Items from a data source
________________

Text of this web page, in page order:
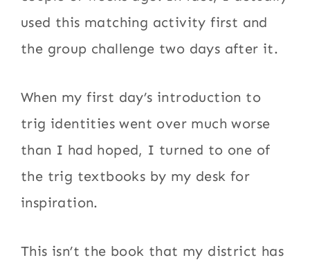
used this matching activity first and
the group challenge two days after it.
When my first day’s introduction to
trig identities went over much worse
than I had hoped, I turned to one of
the trig textbooks by my desk for
inspiration.
This isn’t the book that my district has
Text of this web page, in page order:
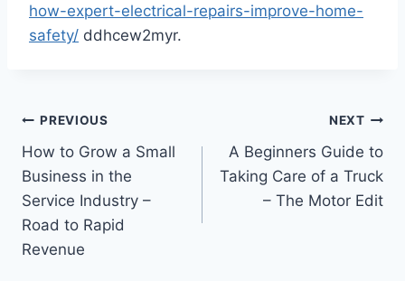
how-expert-electrical-repairs-improve-home-
safety/ ddhcew2myr.
Post
navigation
PREVIOUS
How to Grow a Small
Business in the
Service Industry –
Road to Rapid
Revenue
NEXT
A Beginners Guide to
Taking Care of a Truck
– The Motor Edit
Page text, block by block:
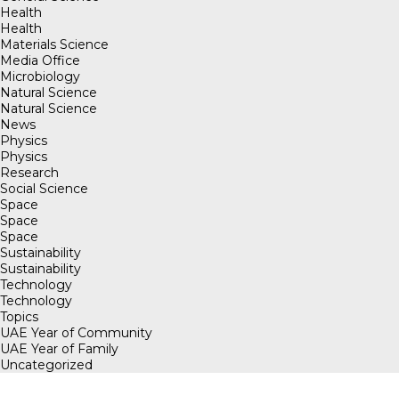
Health
Health
Materials Science
Media Office
Microbiology
Natural Science
Natural Science
News
Physics
Physics
Research
Social Science
Space
Space
Space
Sustainability
Sustainability
Technology
Technology
Topics
UAE Year of Community
UAE Year of Family
Uncategorized
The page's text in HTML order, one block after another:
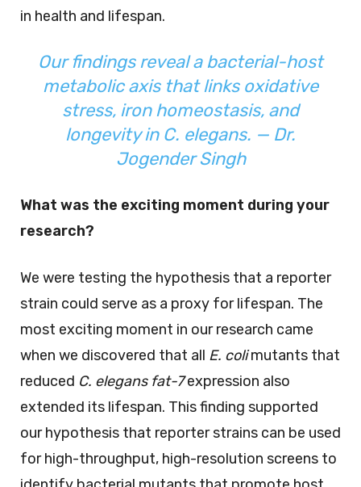
in health and lifespan.
Our findings reveal a bacterial-host
metabolic axis that links oxidative
stress, iron homeostasis, and
longevity in C. elegans. — Dr.
Jogender Singh
What was the exciting moment during your
research?
We were testing the hypothesis that a reporter
strain could serve as a proxy for lifespan. The
most exciting moment in our research came
when we discovered that all E. colimutants that
reduced C. elegans fat-7expression also
extended its lifespan. This finding supported
our hypothesis that reporter strains can be used
for high-throughput, high-resolution screens to

________________

Activity - The reply should hold an exact repeat of the entries from their opening line through the line with "the trig textbooks by my desk for", and no pictures at all.

Result below -
Text of this web page, in page order:
used this matching activity first and
the group challenge two days after it.
When my first day’s introduction to
trig identities went over much worse
than I had hoped, I turned to one of
the trig textbooks by my desk for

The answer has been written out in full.